**SOURCE MATERIAL:**

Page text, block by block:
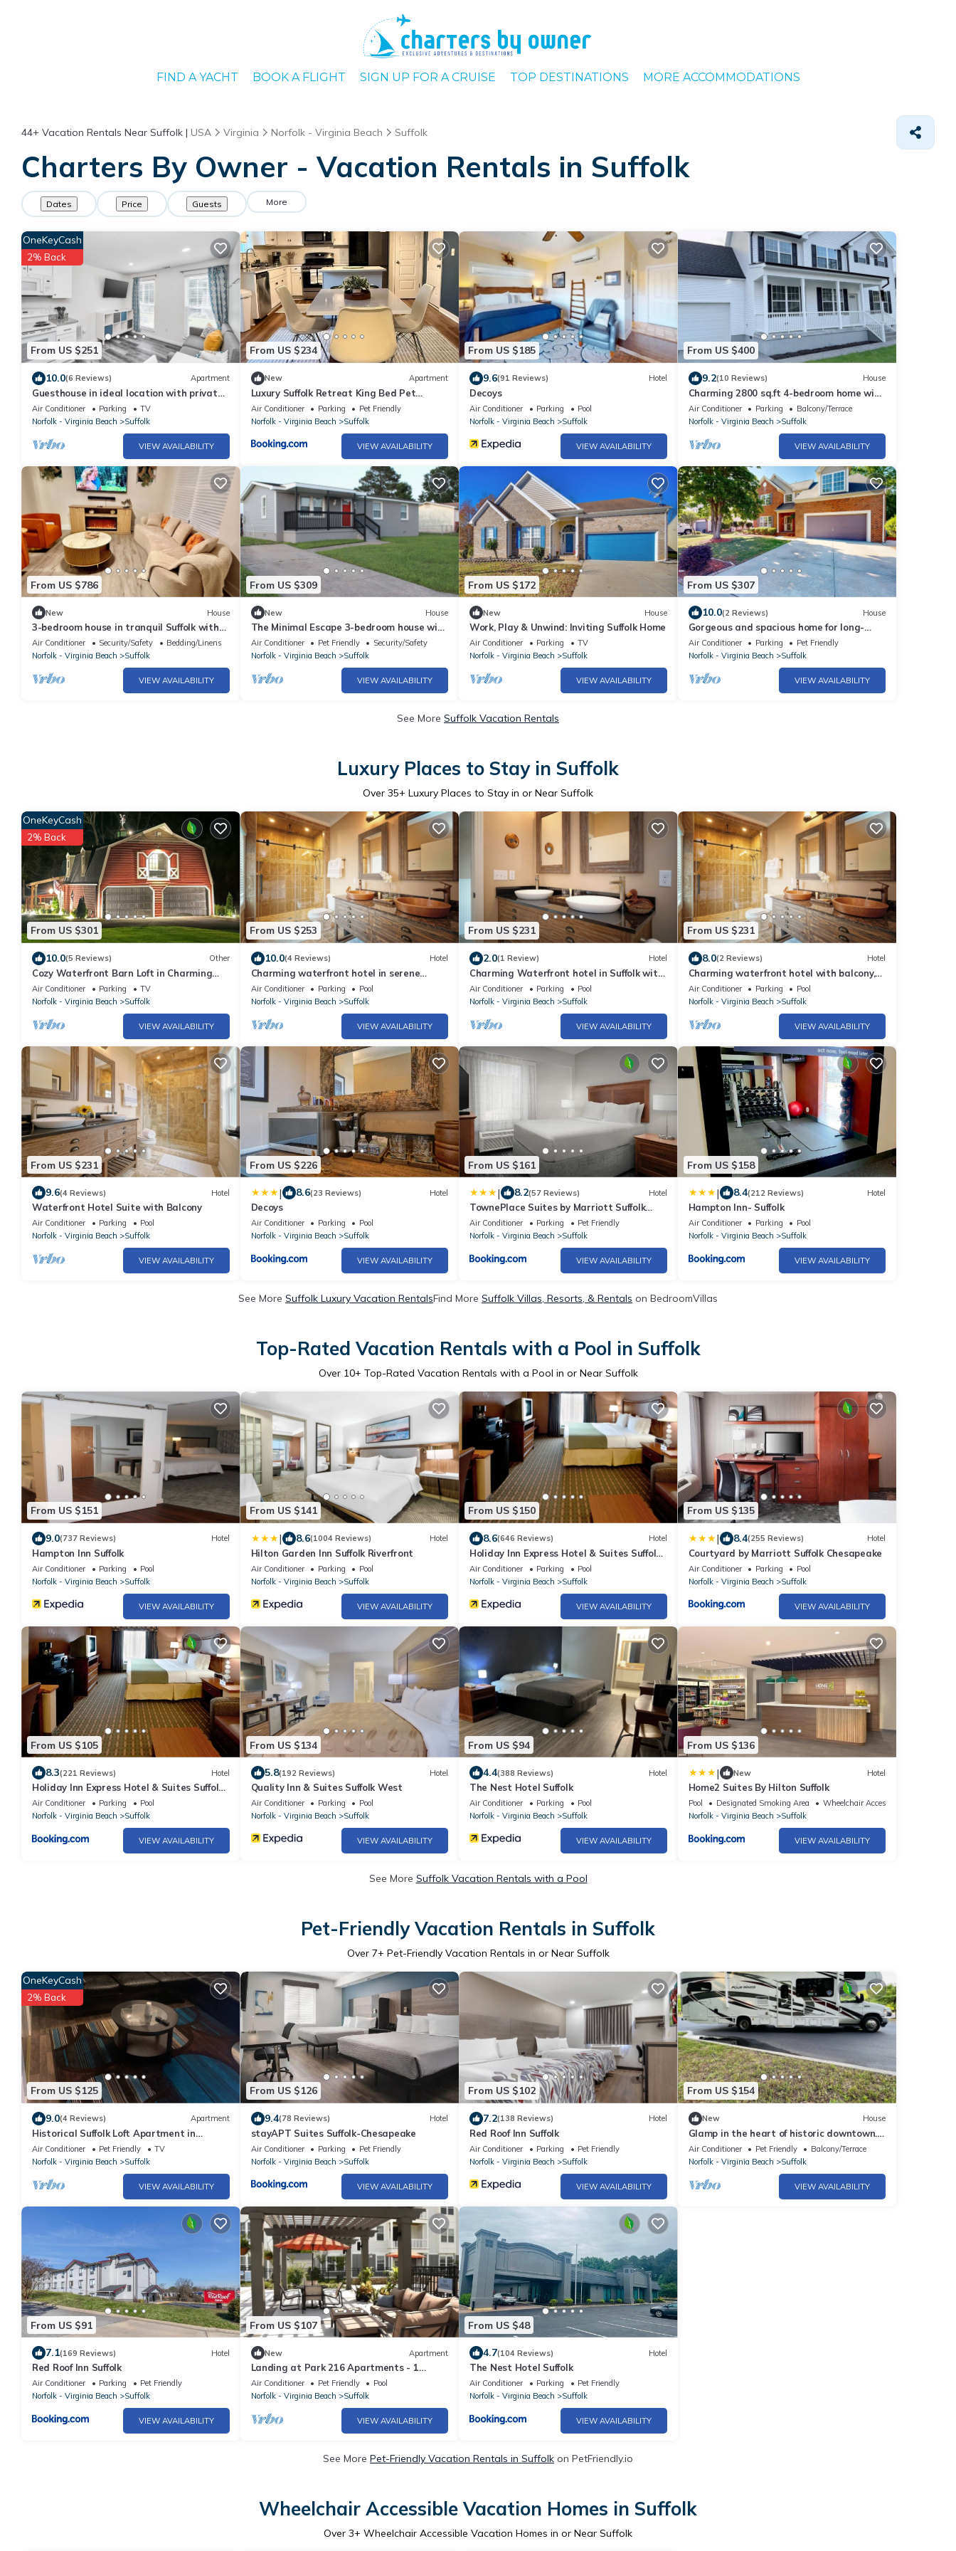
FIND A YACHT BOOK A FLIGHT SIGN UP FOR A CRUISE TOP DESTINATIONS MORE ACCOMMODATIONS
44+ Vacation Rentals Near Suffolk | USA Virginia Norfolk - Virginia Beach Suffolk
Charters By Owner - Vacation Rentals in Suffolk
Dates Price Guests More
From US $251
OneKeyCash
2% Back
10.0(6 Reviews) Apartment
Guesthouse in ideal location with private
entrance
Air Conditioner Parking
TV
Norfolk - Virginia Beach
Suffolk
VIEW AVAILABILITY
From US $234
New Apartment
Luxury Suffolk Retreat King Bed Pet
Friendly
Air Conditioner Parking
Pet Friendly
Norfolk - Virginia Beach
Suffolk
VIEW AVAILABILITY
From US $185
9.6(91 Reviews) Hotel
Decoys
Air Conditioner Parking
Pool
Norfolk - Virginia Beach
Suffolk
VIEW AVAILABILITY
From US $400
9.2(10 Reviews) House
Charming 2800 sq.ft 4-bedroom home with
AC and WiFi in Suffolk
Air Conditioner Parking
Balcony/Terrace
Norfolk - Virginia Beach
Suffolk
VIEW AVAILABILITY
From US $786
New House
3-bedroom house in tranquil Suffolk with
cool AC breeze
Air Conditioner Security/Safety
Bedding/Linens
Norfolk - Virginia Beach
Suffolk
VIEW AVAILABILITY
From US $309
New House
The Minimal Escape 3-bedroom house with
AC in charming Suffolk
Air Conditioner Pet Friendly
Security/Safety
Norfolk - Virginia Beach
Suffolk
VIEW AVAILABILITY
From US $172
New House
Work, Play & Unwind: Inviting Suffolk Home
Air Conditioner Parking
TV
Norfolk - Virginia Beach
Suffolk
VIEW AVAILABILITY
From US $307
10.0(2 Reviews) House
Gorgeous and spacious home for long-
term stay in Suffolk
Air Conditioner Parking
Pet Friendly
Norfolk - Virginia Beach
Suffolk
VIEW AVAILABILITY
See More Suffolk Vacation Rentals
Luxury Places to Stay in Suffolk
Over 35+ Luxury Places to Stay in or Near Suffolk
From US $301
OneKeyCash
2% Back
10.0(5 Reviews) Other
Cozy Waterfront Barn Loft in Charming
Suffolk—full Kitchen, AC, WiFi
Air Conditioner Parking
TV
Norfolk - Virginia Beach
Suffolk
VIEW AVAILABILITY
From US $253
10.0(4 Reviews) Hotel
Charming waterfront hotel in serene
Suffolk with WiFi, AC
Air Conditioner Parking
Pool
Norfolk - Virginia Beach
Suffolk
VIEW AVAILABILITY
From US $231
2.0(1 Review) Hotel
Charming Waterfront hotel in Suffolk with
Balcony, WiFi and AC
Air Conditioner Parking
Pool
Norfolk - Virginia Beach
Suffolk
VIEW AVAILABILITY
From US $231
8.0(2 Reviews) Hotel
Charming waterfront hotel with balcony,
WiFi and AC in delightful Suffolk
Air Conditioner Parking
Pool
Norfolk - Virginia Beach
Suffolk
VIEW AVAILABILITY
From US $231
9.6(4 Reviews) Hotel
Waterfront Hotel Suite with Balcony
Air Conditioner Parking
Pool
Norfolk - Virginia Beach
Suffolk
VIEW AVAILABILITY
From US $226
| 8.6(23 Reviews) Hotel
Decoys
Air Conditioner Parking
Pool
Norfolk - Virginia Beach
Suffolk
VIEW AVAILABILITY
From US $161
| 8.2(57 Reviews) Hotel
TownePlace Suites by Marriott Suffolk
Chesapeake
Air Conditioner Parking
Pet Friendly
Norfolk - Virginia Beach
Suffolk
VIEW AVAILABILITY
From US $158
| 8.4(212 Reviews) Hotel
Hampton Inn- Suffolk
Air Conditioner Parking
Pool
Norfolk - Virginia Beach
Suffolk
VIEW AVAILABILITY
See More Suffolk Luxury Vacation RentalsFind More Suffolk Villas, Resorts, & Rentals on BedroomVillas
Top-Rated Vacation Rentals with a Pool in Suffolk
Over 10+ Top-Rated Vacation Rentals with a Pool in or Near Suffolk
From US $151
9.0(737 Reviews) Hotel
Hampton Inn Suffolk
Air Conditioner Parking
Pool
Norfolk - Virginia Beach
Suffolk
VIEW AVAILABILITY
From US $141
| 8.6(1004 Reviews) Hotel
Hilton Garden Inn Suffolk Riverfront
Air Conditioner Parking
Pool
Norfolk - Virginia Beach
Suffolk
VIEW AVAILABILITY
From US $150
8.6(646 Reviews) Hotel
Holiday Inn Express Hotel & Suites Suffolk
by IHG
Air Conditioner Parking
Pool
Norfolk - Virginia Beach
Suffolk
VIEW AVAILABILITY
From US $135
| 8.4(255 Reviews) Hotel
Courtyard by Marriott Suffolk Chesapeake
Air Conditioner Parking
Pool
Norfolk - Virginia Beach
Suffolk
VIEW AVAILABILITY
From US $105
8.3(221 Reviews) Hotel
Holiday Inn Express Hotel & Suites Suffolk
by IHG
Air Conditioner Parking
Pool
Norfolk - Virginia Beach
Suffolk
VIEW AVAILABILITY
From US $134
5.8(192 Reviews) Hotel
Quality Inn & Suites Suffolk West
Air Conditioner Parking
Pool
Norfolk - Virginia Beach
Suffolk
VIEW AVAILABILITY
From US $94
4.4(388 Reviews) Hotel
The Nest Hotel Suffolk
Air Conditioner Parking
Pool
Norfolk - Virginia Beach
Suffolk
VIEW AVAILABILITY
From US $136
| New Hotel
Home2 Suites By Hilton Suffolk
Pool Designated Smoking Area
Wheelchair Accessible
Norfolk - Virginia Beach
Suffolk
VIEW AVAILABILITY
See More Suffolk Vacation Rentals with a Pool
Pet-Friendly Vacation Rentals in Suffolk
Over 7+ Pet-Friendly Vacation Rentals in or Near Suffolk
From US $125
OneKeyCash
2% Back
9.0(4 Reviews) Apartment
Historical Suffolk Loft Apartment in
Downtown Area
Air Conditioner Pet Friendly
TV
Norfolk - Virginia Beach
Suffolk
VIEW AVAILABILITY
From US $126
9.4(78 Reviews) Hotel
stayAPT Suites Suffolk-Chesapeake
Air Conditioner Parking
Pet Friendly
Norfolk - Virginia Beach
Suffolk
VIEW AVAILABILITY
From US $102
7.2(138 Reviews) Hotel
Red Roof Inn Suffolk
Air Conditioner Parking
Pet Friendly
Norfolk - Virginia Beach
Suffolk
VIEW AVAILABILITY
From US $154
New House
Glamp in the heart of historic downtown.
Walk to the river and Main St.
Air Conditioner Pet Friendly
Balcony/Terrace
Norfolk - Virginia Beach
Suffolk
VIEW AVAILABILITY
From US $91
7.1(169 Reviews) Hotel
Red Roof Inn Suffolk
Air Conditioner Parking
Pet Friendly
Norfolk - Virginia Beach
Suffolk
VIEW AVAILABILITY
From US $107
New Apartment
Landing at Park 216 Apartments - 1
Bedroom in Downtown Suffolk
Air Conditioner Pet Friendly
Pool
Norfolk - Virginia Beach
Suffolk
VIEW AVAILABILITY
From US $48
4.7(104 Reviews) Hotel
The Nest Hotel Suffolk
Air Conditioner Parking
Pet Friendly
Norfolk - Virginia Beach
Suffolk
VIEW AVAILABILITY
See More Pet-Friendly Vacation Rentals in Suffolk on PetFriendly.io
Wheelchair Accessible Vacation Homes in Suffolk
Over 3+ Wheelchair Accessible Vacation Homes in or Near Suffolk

**PROBLEM TO WORK ON:** Copy the material above exactly and drop the pictures.

**TASK RESULT:**
Page text, block by block:
FIND A YACHT BOOK A FLIGHT SIGN UP FOR A CRUISE TOP DESTINATIONS MORE ACCOMMODATIONS
44+ Vacation Rentals Near Suffolk | USA Virginia Norfolk - Virginia Beach Suffolk
Charters By Owner - Vacation Rentals in Suffolk
Dates Price Guests More
From US $251
OneKeyCash
2% Back
10.0(6 Reviews) Apartment
Guesthouse in ideal location with private
entrance
Air Conditioner Parking
TV
Norfolk - Virginia Beach
Suffolk
VIEW AVAILABILITY
From US $234
New Apartment
Luxury Suffolk Retreat King Bed Pet
Friendly
Air Conditioner Parking
Pet Friendly
Norfolk - Virginia Beach
Suffolk
VIEW AVAILABILITY
From US $185
9.6(91 Reviews) Hotel
Decoys
Air Conditioner Parking
Pool
Norfolk - Virginia Beach
Suffolk
VIEW AVAILABILITY
From US $400
9.2(10 Reviews) House
Charming 2800 sq.ft 4-bedroom home with
AC and WiFi in Suffolk
Air Conditioner Parking
Balcony/Terrace
Norfolk - Virginia Beach
Suffolk
VIEW AVAILABILITY
From US $786
New House
3-bedroom house in tranquil Suffolk with
cool AC breeze
Air Conditioner Security/Safety
Bedding/Linens
Norfolk - Virginia Beach
Suffolk
VIEW AVAILABILITY
From US $309
New House
The Minimal Escape 3-bedroom house with
AC in charming Suffolk
Air Conditioner Pet Friendly
Security/Safety
Norfolk - Virginia Beach
Suffolk
VIEW AVAILABILITY
From US $172
New House
Work, Play & Unwind: Inviting Suffolk Home
Air Conditioner Parking
TV
Norfolk - Virginia Beach
Suffolk
VIEW AVAILABILITY
From US $307
10.0(2 Reviews) House
Gorgeous and spacious home for long-
term stay in Suffolk
Air Conditioner Parking
Pet Friendly
Norfolk - Virginia Beach
Suffolk
VIEW AVAILABILITY
See More Suffolk Vacation Rentals
Luxury Places to Stay in Suffolk
Over 35+ Luxury Places to Stay in or Near Suffolk
From US $301
OneKeyCash
2% Back
10.0(5 Reviews) Other
Cozy Waterfront Barn Loft in Charming
Suffolk—full Kitchen, AC, WiFi
Air Conditioner Parking
TV
Norfolk - Virginia Beach
Suffolk
VIEW AVAILABILITY
From US $253
10.0(4 Reviews) Hotel
Charming waterfront hotel in serene
Suffolk with WiFi, AC
Air Conditioner Parking
Pool
Norfolk - Virginia Beach
Suffolk
VIEW AVAILABILITY
From US $231
2.0(1 Review) Hotel
Charming Waterfront hotel in Suffolk with
Balcony, WiFi and AC
Air Conditioner Parking
Pool
Norfolk - Virginia Beach
Suffolk
VIEW AVAILABILITY
From US $231
8.0(2 Reviews) Hotel
Charming waterfront hotel with balcony,
WiFi and AC in delightful Suffolk
Air Conditioner Parking
Pool
Norfolk - Virginia Beach
Suffolk
VIEW AVAILABILITY
From US $231
9.6(4 Reviews) Hotel
Waterfront Hotel Suite with Balcony
Air Conditioner Parking
Pool
Norfolk - Virginia Beach
Suffolk
VIEW AVAILABILITY
From US $226
| 8.6(23 Reviews) Hotel
Decoys
Air Conditioner Parking
Pool
Norfolk - Virginia Beach
Suffolk
VIEW AVAILABILITY
From US $161
| 8.2(57 Reviews) Hotel
TownePlace Suites by Marriott Suffolk
Chesapeake
Air Conditioner Parking
Pet Friendly
Norfolk - Virginia Beach
Suffolk
VIEW AVAILABILITY
From US $158
| 8.4(212 Reviews) Hotel
Hampton Inn- Suffolk
Air Conditioner Parking
Pool
Norfolk - Virginia Beach
Suffolk
VIEW AVAILABILITY
See More Suffolk Luxury Vacation RentalsFind More Suffolk Villas, Resorts, & Rentals on BedroomVillas
Top-Rated Vacation Rentals with a Pool in Suffolk
Over 10+ Top-Rated Vacation Rentals with a Pool in or Near Suffolk
From US $151
9.0(737 Reviews) Hotel
Hampton Inn Suffolk
Air Conditioner Parking
Pool
Norfolk - Virginia Beach
Suffolk
VIEW AVAILABILITY
From US $141
| 8.6(1004 Reviews) Hotel
Hilton Garden Inn Suffolk Riverfront
Air Conditioner Parking
Pool
Norfolk - Virginia Beach
Suffolk
VIEW AVAILABILITY
From US $150
8.6(646 Reviews) Hotel
Holiday Inn Express Hotel & Suites Suffolk
by IHG
Air Conditioner Parking
Pool
Norfolk - Virginia Beach
Suffolk
VIEW AVAILABILITY
From US $135
| 8.4(255 Reviews) Hotel
Courtyard by Marriott Suffolk Chesapeake
Air Conditioner Parking
Pool
Norfolk - Virginia Beach
Suffolk
VIEW AVAILABILITY
From US $105
8.3(221 Reviews) Hotel
Holiday Inn Express Hotel & Suites Suffolk
by IHG
Air Conditioner Parking
Pool
Norfolk - Virginia Beach
Suffolk
VIEW AVAILABILITY
From US $134
5.8(192 Reviews) Hotel
Quality Inn & Suites Suffolk West
Air Conditioner Parking
Pool
Norfolk - Virginia Beach
Suffolk
VIEW AVAILABILITY
From US $94
4.4(388 Reviews) Hotel
The Nest Hotel Suffolk
Air Conditioner Parking
Pool
Norfolk - Virginia Beach
Suffolk
VIEW AVAILABILITY
From US $136
| New Hotel
Home2 Suites By Hilton Suffolk
Pool Designated Smoking Area
Wheelchair Accessible
Norfolk - Virginia Beach
Suffolk
VIEW AVAILABILITY
See More Suffolk Vacation Rentals with a Pool
Pet-Friendly Vacation Rentals in Suffolk
Over 7+ Pet-Friendly Vacation Rentals in or Near Suffolk
From US $125
OneKeyCash
2% Back
9.0(4 Reviews) Apartment
Historical Suffolk Loft Apartment in
Downtown Area
Air Conditioner Pet Friendly
TV
Norfolk - Virginia Beach
Suffolk
VIEW AVAILABILITY
From US $126
9.4(78 Reviews) Hotel
stayAPT Suites Suffolk-Chesapeake
Air Conditioner Parking
Pet Friendly
Norfolk - Virginia Beach
Suffolk
VIEW AVAILABILITY
From US $102
7.2(138 Reviews) Hotel
Red Roof Inn Suffolk
Air Conditioner Parking
Pet Friendly
Norfolk - Virginia Beach
Suffolk
VIEW AVAILABILITY
From US $154
New House
Glamp in the heart of historic downtown.
Walk to the river and Main St.
Air Conditioner Pet Friendly
Balcony/Terrace
Norfolk - Virginia Beach
Suffolk
VIEW AVAILABILITY
From US $91
7.1(169 Reviews) Hotel
Red Roof Inn Suffolk
Air Conditioner Parking
Pet Friendly
Norfolk - Virginia Beach
Suffolk
VIEW AVAILABILITY
From US $107
New Apartment
Landing at Park 216 Apartments - 1
Bedroom in Downtown Suffolk
Air Conditioner Pet Friendly
Pool
Norfolk - Virginia Beach
Suffolk
VIEW AVAILABILITY
From US $48
4.7(104 Reviews) Hotel
The Nest Hotel Suffolk
Air Conditioner Parking
Pet Friendly
Norfolk - Virginia Beach
Suffolk
VIEW AVAILABILITY
See More Pet-Friendly Vacation Rentals in Suffolk on PetFriendly.io
Wheelchair Accessible Vacation Homes in Suffolk
Over 3+ Wheelchair Accessible Vacation Homes in or Near Suffolk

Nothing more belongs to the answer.